On another occasion, early one Sunday morning, I was standing in the yard waiting for my parents as they prepared for Church. Ben came by with George and Arthur Mumford. They carried a pitchfork over their shoulder and an eager smile on their face.

“Where are you off to?” I asked.

“Ratting,” said Ben, “coming?”

“I can’t” I said, “I have to go to Church.”

“Suit yourself,” said Ben, and the three boys strolled off down the lane leaving me looking longingly after them.

“Alright,” I called, “wait for me.”

I followed them up to Miller’s Farm where Charlie Buckle had promised them a penny a score to kill the rats in his hayloft.
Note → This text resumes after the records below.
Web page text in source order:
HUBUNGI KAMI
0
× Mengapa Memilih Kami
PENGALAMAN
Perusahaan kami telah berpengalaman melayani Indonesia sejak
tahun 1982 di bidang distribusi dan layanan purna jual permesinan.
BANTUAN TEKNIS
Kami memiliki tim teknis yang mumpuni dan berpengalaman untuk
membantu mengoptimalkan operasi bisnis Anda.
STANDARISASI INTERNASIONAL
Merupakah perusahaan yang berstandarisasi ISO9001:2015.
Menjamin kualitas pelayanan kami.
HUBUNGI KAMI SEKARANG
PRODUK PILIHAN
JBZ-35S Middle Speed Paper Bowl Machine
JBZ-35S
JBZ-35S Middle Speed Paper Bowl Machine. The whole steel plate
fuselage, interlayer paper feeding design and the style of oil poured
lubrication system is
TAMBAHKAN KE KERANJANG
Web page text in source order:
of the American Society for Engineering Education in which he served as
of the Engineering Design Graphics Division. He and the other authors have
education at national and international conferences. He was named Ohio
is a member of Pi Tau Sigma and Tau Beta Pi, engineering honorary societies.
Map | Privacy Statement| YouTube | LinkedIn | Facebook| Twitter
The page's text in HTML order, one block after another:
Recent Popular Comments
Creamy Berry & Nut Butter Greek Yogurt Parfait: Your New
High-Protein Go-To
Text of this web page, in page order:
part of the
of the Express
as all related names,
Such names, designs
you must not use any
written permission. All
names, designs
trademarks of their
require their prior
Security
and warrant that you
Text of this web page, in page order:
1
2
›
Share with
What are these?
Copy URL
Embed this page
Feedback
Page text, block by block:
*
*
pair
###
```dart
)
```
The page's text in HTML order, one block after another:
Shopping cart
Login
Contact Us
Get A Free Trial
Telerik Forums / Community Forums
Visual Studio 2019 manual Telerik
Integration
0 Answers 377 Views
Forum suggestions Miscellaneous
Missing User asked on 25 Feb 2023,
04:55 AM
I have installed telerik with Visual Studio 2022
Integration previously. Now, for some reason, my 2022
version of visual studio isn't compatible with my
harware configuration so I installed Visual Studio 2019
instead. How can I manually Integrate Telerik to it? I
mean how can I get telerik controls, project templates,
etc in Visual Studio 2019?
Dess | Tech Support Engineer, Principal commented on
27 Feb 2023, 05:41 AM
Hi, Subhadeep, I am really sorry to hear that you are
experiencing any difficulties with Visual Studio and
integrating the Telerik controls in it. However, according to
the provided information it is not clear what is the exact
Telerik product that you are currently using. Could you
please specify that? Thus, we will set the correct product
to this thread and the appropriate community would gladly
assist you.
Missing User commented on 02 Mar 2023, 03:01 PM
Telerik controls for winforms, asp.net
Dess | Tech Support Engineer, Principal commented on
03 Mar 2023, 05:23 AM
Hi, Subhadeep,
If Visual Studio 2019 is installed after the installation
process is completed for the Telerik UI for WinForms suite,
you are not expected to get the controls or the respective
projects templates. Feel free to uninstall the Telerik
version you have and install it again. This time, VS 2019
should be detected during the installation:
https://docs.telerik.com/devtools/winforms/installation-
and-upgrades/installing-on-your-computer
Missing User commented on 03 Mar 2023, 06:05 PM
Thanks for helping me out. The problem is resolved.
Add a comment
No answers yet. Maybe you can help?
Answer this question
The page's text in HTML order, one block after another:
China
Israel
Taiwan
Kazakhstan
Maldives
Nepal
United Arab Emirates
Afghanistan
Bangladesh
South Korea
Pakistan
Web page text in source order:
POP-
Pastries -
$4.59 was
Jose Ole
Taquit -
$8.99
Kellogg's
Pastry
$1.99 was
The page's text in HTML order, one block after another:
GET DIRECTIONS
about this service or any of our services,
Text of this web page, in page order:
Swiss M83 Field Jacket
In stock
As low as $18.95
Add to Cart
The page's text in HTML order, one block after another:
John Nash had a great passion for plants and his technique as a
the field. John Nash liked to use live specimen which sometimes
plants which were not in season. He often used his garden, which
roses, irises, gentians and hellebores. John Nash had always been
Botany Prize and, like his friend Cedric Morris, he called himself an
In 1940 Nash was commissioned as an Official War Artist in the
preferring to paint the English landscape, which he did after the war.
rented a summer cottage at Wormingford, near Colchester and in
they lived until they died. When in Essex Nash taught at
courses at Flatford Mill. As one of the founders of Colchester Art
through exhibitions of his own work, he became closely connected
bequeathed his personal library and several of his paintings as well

When we got there the boys set straight to work and I was only a spectator.

Ben immediately took charge and marshalled his assistants. “George, you stand over there, Arthur, over there.” he said, and they began to clear away the hay working into the corner of the loft. Occasionally a rat would try to slip past them but was quickly picked off by one of the boys. They got down to the last couple of bushels when Ben said “Ready?” The twins nodded, and they pulled away the last bales of hay and the slaughter began. A frenzy of screaming rats clambered over each other and up the walls in their attempt to escape the stabbing prongs of the pitchforks. I watched with horror as the three boys, their eyes ablaze, shouting and swearing, stabbed and stabbed and stabbed. In just a few minutes it was over. A few rats had escaped, but most of them lay dead on the loft floor, their blood sprayed up the walls, across the floor and over the boots of the three laughing and exhausted boys.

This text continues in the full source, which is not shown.